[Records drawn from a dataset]
◇ ◇ ◇
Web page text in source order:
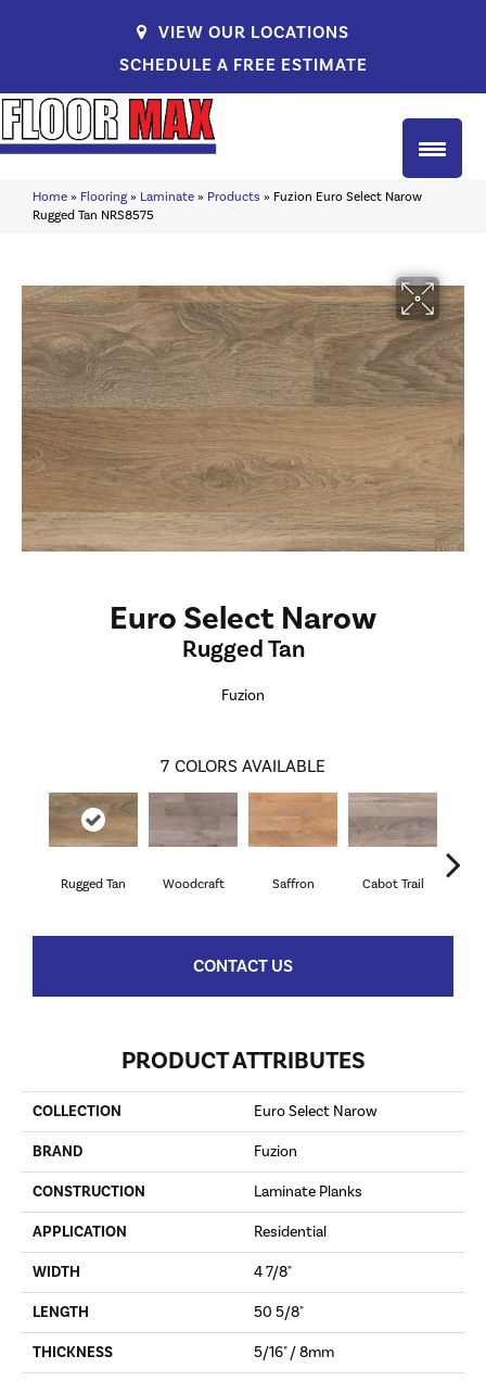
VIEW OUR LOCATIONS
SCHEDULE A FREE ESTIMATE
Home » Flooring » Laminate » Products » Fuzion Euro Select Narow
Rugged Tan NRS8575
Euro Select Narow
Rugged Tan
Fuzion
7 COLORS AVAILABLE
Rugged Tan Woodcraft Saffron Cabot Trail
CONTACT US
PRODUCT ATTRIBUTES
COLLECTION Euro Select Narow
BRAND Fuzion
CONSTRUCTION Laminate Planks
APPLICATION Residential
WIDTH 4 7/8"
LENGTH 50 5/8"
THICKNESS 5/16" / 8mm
◇ ◇ ◇
**Activity**
Transcribe each entry precisely as given, leaving the pictures out.

**Reply to the exercise**
Web page text in source order:
VIEW OUR LOCATIONS
SCHEDULE A FREE ESTIMATE
Home » Flooring » Laminate » Products » Fuzion Euro Select Narow
Rugged Tan NRS8575
Euro Select Narow
Rugged Tan
Fuzion
7 COLORS AVAILABLE
Rugged Tan Woodcraft Saffron Cabot Trail
CONTACT US
PRODUCT ATTRIBUTES
COLLECTION Euro Select Narow
BRAND Fuzion
CONSTRUCTION Laminate Planks
APPLICATION Residential
WIDTH 4 7/8"
LENGTH 50 5/8"
THICKNESS 5/16" / 8mm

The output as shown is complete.